Saturday, August 27, 2022

All Consuming Loneliness

Loneliness is such a catalyst for my pain. It’s sending me in cycles of such despair.

I miss my friends physically. Knowing them, carrying them with me as I experienced life, was so special.  It gave me comfort.

I am devoid of comforts, now.  It’s like being cast into a void.  There is nothing in every direction.  Just me and pain.

I keep swimming.  I keep playing music when I can.  I play a little bit of videogames when my wrists allow.  The tv is on, but I can’t pay attention for long.  I don’t care about it.

I cared about my friendships.  I knew I was lucky to have them.

I feel like I failed to help them cope with me.  I should have given them a safe word or something.  “You say this, and it means I am overwhelming you and need to step back for a while.”  If they could have been comfortable with pushing me away, but letting me know how long they thought they needed, I could have done it so easily, I think.  I mean, as long as it wasn’t weeks or months.
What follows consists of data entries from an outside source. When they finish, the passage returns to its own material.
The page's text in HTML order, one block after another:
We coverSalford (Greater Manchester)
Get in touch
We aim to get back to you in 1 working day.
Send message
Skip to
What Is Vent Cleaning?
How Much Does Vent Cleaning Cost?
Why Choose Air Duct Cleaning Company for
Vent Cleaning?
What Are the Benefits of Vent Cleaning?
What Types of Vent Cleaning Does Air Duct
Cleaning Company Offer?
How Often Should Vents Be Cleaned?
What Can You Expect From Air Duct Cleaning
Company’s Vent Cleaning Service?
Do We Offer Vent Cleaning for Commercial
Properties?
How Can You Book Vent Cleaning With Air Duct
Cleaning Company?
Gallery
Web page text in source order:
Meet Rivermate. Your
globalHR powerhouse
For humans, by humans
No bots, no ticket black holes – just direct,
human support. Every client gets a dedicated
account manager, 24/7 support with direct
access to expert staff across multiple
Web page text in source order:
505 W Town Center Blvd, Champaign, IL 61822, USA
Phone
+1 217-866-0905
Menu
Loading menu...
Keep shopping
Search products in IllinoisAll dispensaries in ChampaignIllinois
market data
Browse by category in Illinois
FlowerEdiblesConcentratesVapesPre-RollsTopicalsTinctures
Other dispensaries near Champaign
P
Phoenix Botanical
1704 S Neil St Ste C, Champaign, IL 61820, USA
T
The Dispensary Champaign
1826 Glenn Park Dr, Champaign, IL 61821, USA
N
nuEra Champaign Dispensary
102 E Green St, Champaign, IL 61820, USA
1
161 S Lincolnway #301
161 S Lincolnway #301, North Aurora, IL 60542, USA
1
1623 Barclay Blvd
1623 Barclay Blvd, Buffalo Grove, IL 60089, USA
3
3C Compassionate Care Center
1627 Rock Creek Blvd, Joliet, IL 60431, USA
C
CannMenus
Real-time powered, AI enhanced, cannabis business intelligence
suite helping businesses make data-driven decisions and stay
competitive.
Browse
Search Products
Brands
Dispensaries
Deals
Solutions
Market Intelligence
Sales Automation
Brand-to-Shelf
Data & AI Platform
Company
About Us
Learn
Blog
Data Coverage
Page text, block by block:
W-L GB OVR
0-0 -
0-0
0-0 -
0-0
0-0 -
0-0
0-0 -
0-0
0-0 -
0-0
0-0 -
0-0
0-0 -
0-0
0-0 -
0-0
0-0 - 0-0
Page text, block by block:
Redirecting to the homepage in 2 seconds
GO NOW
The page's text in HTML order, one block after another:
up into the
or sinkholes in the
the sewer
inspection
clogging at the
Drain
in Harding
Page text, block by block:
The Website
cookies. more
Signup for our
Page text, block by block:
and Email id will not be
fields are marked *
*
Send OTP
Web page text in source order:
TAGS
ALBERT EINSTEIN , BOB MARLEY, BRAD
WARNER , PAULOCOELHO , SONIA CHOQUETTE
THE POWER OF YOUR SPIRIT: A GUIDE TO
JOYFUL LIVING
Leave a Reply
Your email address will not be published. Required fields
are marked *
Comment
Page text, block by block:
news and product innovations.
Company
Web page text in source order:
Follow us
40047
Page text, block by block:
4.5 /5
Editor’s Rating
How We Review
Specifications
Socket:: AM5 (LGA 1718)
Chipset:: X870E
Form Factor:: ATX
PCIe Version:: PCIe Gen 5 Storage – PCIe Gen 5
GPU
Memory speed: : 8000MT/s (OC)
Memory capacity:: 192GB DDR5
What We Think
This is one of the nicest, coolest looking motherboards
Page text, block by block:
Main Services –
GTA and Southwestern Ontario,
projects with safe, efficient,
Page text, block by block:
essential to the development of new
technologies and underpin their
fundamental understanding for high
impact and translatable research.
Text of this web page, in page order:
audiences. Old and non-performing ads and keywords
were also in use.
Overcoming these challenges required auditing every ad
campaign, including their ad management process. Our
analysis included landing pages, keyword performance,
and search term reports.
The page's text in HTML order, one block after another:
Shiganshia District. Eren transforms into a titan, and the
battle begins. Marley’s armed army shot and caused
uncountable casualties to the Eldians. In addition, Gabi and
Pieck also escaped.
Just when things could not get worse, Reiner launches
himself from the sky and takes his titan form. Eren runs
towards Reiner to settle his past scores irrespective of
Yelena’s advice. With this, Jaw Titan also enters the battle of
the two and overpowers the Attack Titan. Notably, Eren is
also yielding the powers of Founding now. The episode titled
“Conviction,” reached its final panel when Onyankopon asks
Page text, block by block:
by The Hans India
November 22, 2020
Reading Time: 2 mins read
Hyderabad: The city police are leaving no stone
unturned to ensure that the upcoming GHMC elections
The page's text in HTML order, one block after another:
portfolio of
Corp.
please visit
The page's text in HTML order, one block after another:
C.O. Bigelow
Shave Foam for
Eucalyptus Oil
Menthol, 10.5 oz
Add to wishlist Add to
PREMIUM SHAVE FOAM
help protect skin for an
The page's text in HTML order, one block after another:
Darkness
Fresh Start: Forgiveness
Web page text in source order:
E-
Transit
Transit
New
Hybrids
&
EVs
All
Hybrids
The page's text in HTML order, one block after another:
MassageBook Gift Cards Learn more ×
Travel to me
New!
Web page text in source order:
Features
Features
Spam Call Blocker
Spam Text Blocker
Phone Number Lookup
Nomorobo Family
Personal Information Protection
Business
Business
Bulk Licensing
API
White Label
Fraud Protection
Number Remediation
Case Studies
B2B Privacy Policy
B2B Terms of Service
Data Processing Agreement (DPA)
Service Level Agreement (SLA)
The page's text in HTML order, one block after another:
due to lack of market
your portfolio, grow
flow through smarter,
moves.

Am I impossible to befriend?  

I’m in such pain, and every source notes how much friendships help lower chronic pain.  Maybe we need training, to be careful not to become addicted.  They were so much more wonderful than any pain killer.  I liked myself when they interacted with me.  My reality was so much better with them in it.

How can I possibly get to a lesser pain level now?  They are gone and all is worse.  I’m incapable of meeting anyone new, and if I did, I’m so shitty who would really want to get to know me and spend time with me?  I’m so fucked.